Clayton performed a few shows after learning he’d need surgery, but ultimately decided the show would go on without him.
“It was a tough battle to say even though the risk is low, I could potentially have a heart attack or do irreparable damage to my heart,” Clayton said. “But I had to make the call to my director
and let him know that I wasn’t comfortable going on. I had a lot of anxiety, worry and panic
during that time, a lot was at stake. The last thing I wanted to do was leave my castmates
behind in such a fun show. Fortunately, Derby Dinner is a very special place, full of wonderful
Norton Children’s Heart Institute
He assisted another actor to learn his role in just a few days and was able to watch the show in the audience a few times before the surgery. That’s something that actors never get to do, unless they get hurt and can’t do the show. Clayton said that he will never forget how quickly his Derby Dinner Playhouse family came to his aid, and how much love they showed him before and after his surgery.
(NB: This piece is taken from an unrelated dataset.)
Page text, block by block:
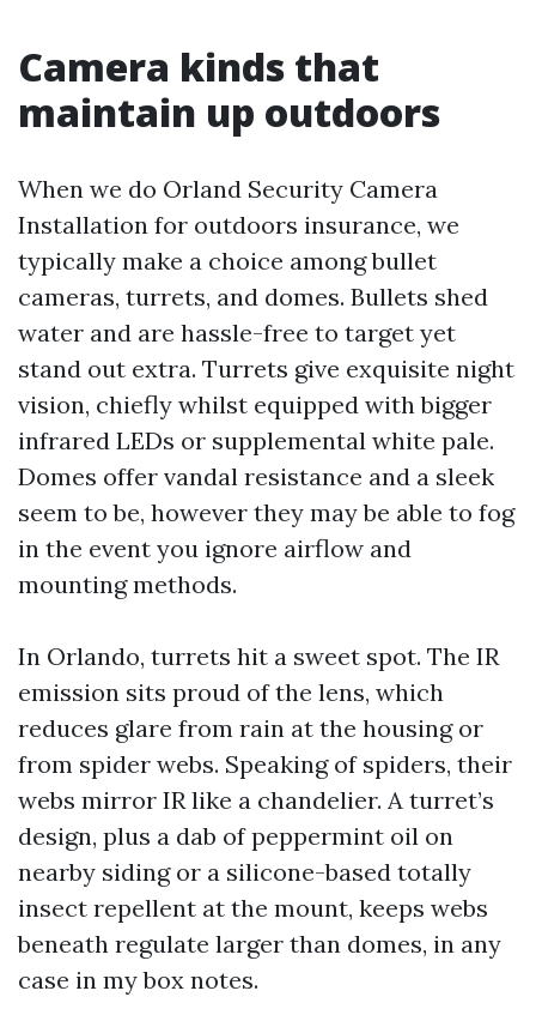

Dr. Alsoufi, along with Erle H. Austin III, M.D., cardiothoracic surgeon with Norton Children’s Heart Institute, performed Clayton’s aortic valve repair. Dr. Rankin, the creator of the medical device, also was in the operating room to provide guidance as needed.
“I just consider myself lucky in a lot of ways,” Clayton said. “I consider myself very lucky to have had such an incredible cardiologist, surgeon and team of surgeons that oversaw my procedure. I’m lucky this device was invented by the time I needed surgery. I’m lucky I live right across the river in Southern Indiana from one of the best cardiovascular hospitals in the United States in Norton Children’s Hospital.”
Since his surgery, Clayton feels liberated physically, with new confidence about his health. While he hasn’t returned to the stage yet, he’s looking forward to the next show he’s able to do.
“I feel better than I ever did,” he said. “I’m not on any medication, except for a baby aspirin. At my last checkup, they weren’t able to detect any leaks. I’m hoping that remains the same for many years ahead.”